This invention relates generally to the acquisition and processing of multi-energy computed tomographic data, and more particularly to methods and apparatus for simultaneous spectral-shift and view-aliasing artifact compensations.
In spite of recent advancements in computed tomography (CT) technology, such as faster scanning speeds, larger coverage with multiple detector rows, and thinner slices, energy resolution is still a missing piece. Conventional CT images represent the x-ray attenuation of an object under investigation. Strictly speaking, this definition is not correct, due to the wide x-ray photon energy spectrum from the x-ray source and the lack of energy resolution from detection system used in the conventional CT systems. X-ray attenuation through a given object is not a constant. Rather the X-ray attenuation is strongly dependent on the x-ray photon energy.
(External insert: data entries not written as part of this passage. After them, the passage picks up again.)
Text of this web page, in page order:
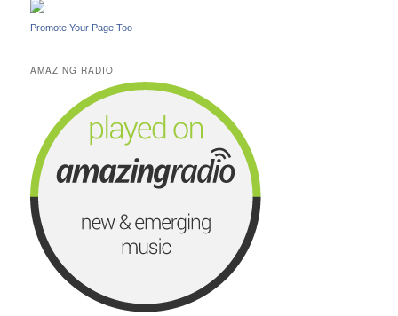
Promote Your Page Too
AMAZING RADIO
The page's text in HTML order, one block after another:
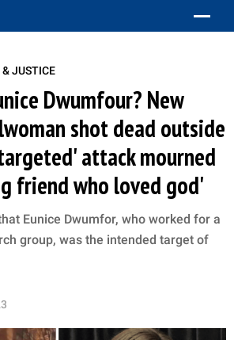
& JUSTICE
Dwumfour? New
shot dead outside
attack mourned
friend who loved god'
Eunice Dwumfor, who worked for a
group, was the intended target of
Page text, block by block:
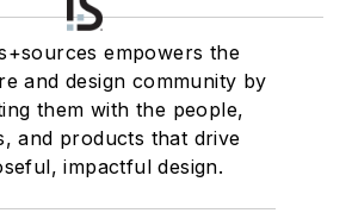
empowers the
and design community by
them with the people,
and products that drive
impactful design.
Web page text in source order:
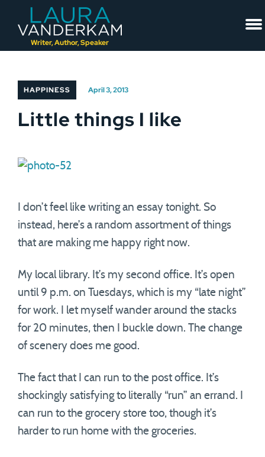
Writer, Author, Speaker
to
HAPPINESS April 3, 2013
Little things I like
I don’t feel like writing an essay tonight. So
instead, here’s a random assortment of things
that are making me happy right now.
My local library. It’s my second office. It’s open
until 9 p.m. on Tuesdays, which is my “late night”
for work. I let myself wander around the stacks
for 20 minutes, then I buckle down. The change
of scenery does me good.
The fact that I can run to the post office. It’s
shockingly satisfying to literally “run” an errand. I
can run to the grocery store too, though it’s
harder to run home with the groceries.
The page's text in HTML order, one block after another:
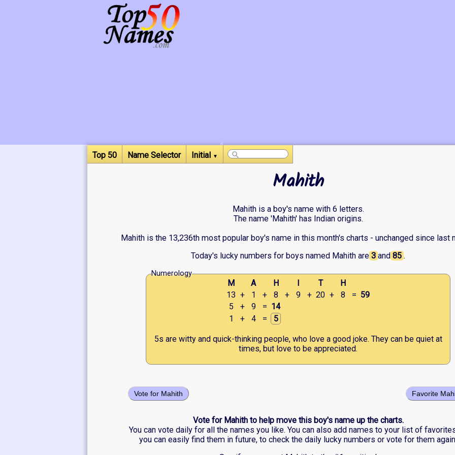
Top 50 Name Selector Initial ▼
Mahith
Mahith is a boy's name with 6 letters.
The name 'Mahith' has Indian origins.
Mahith is the 13,236th most popular boy's name in this month's charts - unchanged since last
Today's lucky numbers for boys named Mahith are 3 and 85 .
Numerology
M A H T
H
13 + 1 + 8 + 9 + 20 + 8 = 59
5
+ 9 = 14
1
+ 4 = 5
5s are witty and quick-thinking people, who love a good joke. They can be quiet at
times, but love to be appreciated.
Favorite
Vote for Mahith
Vote for Mahith to help move this boy's name up the charts.
You can vote daily for all the names you like. You can also add names to your list of
you can easily find them in future, to check the daily lucky numbers or vote for them
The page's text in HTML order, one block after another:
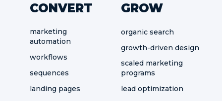
CONVERT
marketing
automation
workflows
sequences
landing pages
GROW
organic search
growth-driven design
scaled marketing
programs
lead optimization
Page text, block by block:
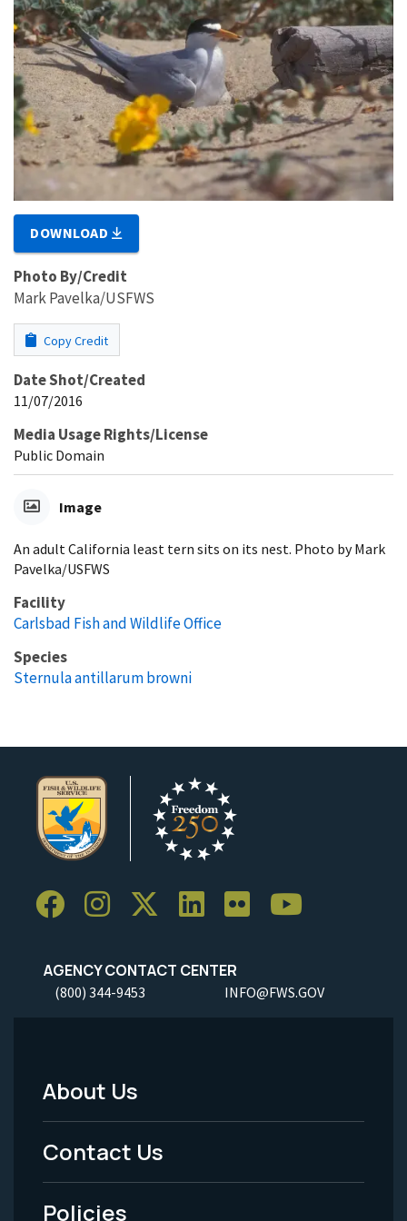
DOWNLOAD
Photo By/Credit
Mark Pavelka/USFWS
Copy Credit
Date Shot/Created
11/07/2016
Media Usage Rights/License
Public Domain
Image
An adult California least tern sits on its nest. Photo by Mark
Pavelka/USFWS
Facility
Carlsbad Fish and Wildlife Office
Species
Sternula antillarum browni
AGENCY CONTACT CENTER
(800) 344-9453 INFO@FWS.GOV
Footer
Menu
-
About Us
Contact Us
Policies
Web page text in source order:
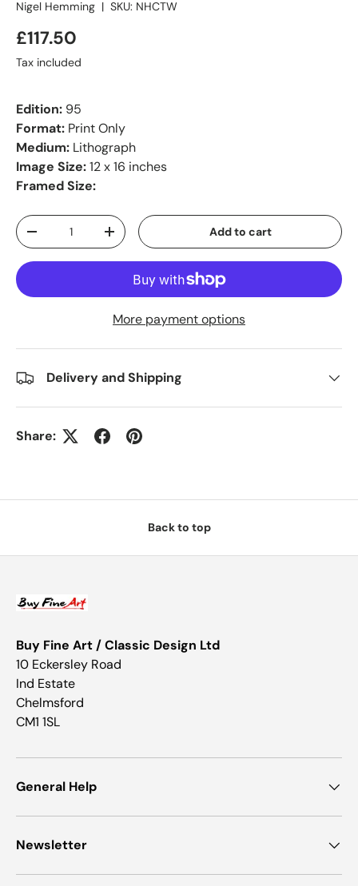
Nigel Hemming | SKU: NHCTW
£117.50
Tax included
Edition: 95
Format: Print Only
Medium: Lithograph
Image Size:12 x 16 inches
Framed Size:
Qty
-
+ Add to cart
More payment options
Delivery and Shipping
Share:
Back to top
Buy Fine Art / Classic Design Ltd
10 Eckersley Road
Ind Estate
Chelmsford
CM1 1SL
General Help
Newsletter
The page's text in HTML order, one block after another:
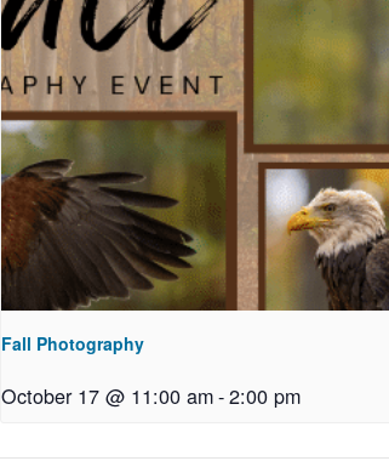
Fall Photography
October 17 @ 11:00 am-2:00 pm

The attenuation at a specific point is generally greater for photons of lower energy and causes the energy spectrum to shift as it passes through the body. X-ray beams reaching a particular point inside the body from different directions will typically have different spectra since they passed through materials with different attenuation properties before reaching that point. This creates challenges when attempting to assign a single value to the attenuation at a specific point in the scanned body. This physical phenomenon manifests itself in the image as beam-hardening artifacts such as non-uniformity, shading, and streaks. The visual conspicuity of some of these artifacts can be reduced, but some are much tougher to remove. By filtering the pre-patient beam with an aluminum or copper filter, the lower-energy components of the spectrum can be selectively removed. This lessens the effects of beam hardening effects, but cannot wholly remove these effects. Additionally, there is also a practical limit to the amount of filtration that may be performed. Filtration reduces the total energy flux, which results in an increase in noise. Additionally, the loss of lower energy photons reduces the contrast discrimination.
The literature is rich in beam-hardening correction algorithms that serve to augment filtration. For scans of predominantly soft-tissue anatomy with x-ray spectra and peak kilovoltages typically used for medical CT, beam hardening effects are almost entirely due to Compton scattering. For single energy scanning, a common method to deal with this phenomenon in soft tissue is water calibration, where a uniform water phantom is used to optimize the parameters in a high-order polynomial linearization algorithm. However, photoelectric interactions are also a significant contributor to x-ray attenuation in bone, thus water calibration is not sufficient. Typically, iterative bone correction algorithms are employed where bones are segmented in a first-pass image, then beam hardening from bones are corrected in the second-pass. However, beam hardening from materials others than water and bone, such as metal and contrast agent, become very difficult to correct. Even after application of the correction, conventional CT does not provide quantitative image values; instead, the same material at different locations often shows different CT numbers.
Another drawback of conventional CT is a lack of material characterization. For example, a highly attenuating material with a low density can result in the same CT number in the image as a less attenuating material with a high density. Thus, there is little or no information about the material composition of a scanned object based solely on the CT number.